Here are two standard stories about how mathematics is useful for figuring out what's going on in the physical world.
Abstract structure isomorphism: Mathematical truth is to be understood in a Platonist way as concerning abstract entities, but these abstract entities have a structure isomorphic to structures found in the world. This structure isomorphism allows one to transfer Platonic mathematical facts to physical facts.
Axiomatism ("if-thenism"): Mathematical truths should be understood in an if-then way. A mathematical theorem says that when some structure satisfies certain axioms, something else follows. As it happens, certain things in the world satisfy the axioms, and hence the theorems apply directly to things in the physical world.
I wanted to offer a third option which may or may not be original.

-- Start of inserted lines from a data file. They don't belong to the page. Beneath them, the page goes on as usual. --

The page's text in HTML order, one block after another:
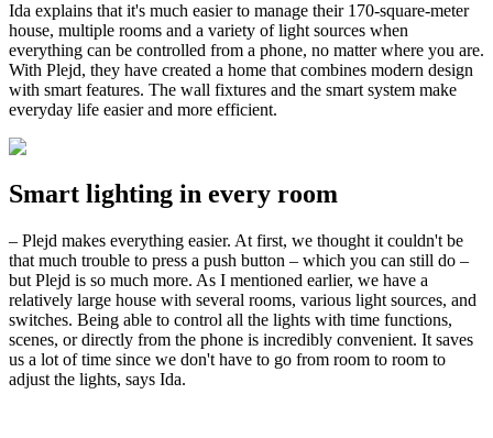
Ida explains that it's much easier to manage their 170-square-meter
house, multiple rooms and a variety of light sources when
everything can be controlled from a phone, no matter where you are.
With Plejd, they have created a home that combines modern design
with smart features. The wall fixtures and the smart system make
everyday life easier and more efficient.
Smart lighting in every room
– Plejd makes everything easier. At first, we thought it couldn't be
that much trouble to press a push button – which you can still do –
but Plejd is so much more. As I mentioned earlier, we have a
relatively large house with several rooms, various light sources, and
switches. Being able to control all the lights with time functions,
scenes, or directly from the phone is incredibly convenient. It saves
us a lot of time since we don't have to go from room to room to
adjust the lights, says Ida.
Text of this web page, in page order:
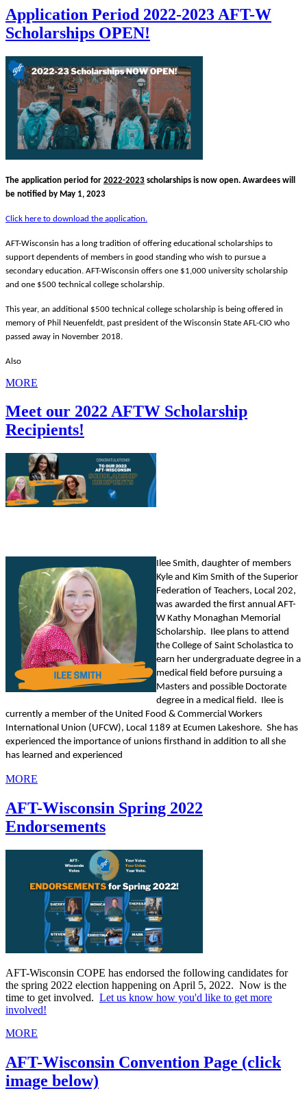
Application Period 2022-2023 AFT-W
Scholarships OPEN!
The application period for 2022-2023 scholarships is now open. Awardees will
be notified by May 1, 2023
Click here to download the application.
AFT-Wisconsin has a long tradition of offering educational scholarships to
support dependents of members in good standing who wish to pursue a
secondary education. AFT-Wisconsin offers one $1,000 university scholarship
and one $500 technical college scholarship.
This year, an additional $500 technical college scholarship is being offered in
memory of Phil Neuenfeldt, past president of the Wisconsin State AFL-CIO who
passed away in November 2018.
Also
MORE
Meet our 2022 AFTW Scholarship
Recipients!
Ilee Smith, daughter of members
Kyle and Kim Smith of the Superior
Federation of Teachers, Local 202,
was awarded the first annual AFT-
W Kathy Monaghan Memorial
Scholarship. Ilee plans to attend
the College of Saint Scholastica to
earn her undergraduate degree in a
medical field before pursuing a
Masters and possible Doctorate
degree in a medical field. Ilee is
currently a member of the United Food & Commercial Workers
International Union (UFCW), Local 1189 at Ecumen Lakeshore. She has
experienced the importance of unions firsthand in addition to all she
has learned and experienced
MORE
AFT-Wisconsin Spring 2022
Endorsements
AFT-Wisconsin COPE has endorsed the following candidates for
the spring 2022 election happening on April 5, 2022. Now is the
time to get involved. Let us know how you'd like to get more
involved!
MORE
AFT-Wisconsin Convention Page (click
image below)
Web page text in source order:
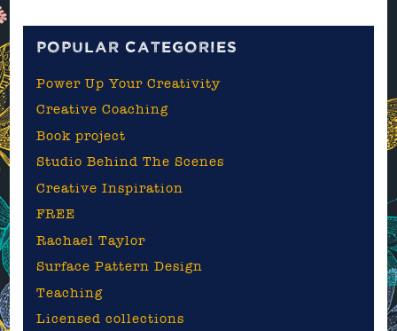
POPULAR CATEGORIES
Power Up Your Creativity
Creative Coaching
Book project
Studio Behind The Scenes
Creative Inspiration
FREE
Rachael Taylor
Surface Pattern Design
Teaching
Licensed collections
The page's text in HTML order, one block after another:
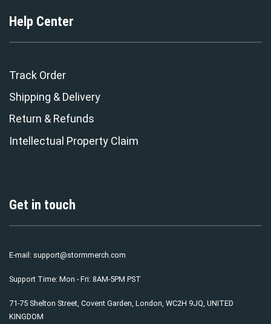
Help Center
Track Order
Shipping & Delivery
Return & Refunds
Intellectual Property Claim
Get in touch
E-mail: support@stormmerch.com
Support Time: Mon - Fri: 8AM-5PM PST
71-75 Shelton Street, Covent Garden, London, WC2H 9JQ, UNITED
KINGDOM

Inferential structure monomorphism: Sometimes we have meta-theorems that say that whenever you prove p from the axioms in A using the rules of inference in R, then there exists a proof of a proposition p* from the axioms in some other set A* using the rules of inference in R*. A trivial example is given by notational variants. Any proof in infix-notation first order logic can be transformed to a proof in Polish notation. For a non-trivial example, for every a theorem p in real analysis that can be proved using intuitionistic logic from a certain set of axioms, there is a theorem p* about certain kinds of toposes. So, the suggestion is that as it happens, to some families of inferentially connected mathematical propositions there correspond families of physical propositions.
Abstract structure isomorphism will entail inferential structure monomorphism. But inferential structure monomorphism is more general. For instance, it could be that while on the mathematical side we have a quantified claim, on the physical side, we have some other kind of claim.
What's also interesting about inferential structure monomorphism about it is that it's not mathematical truths that end up being applicable to the world, but only mathematical theorems, i.e., provable truths. As a result, this view is neutral as to the correct philosophy of mathematics--it's compatible with Platonism and if-thenism, for instance.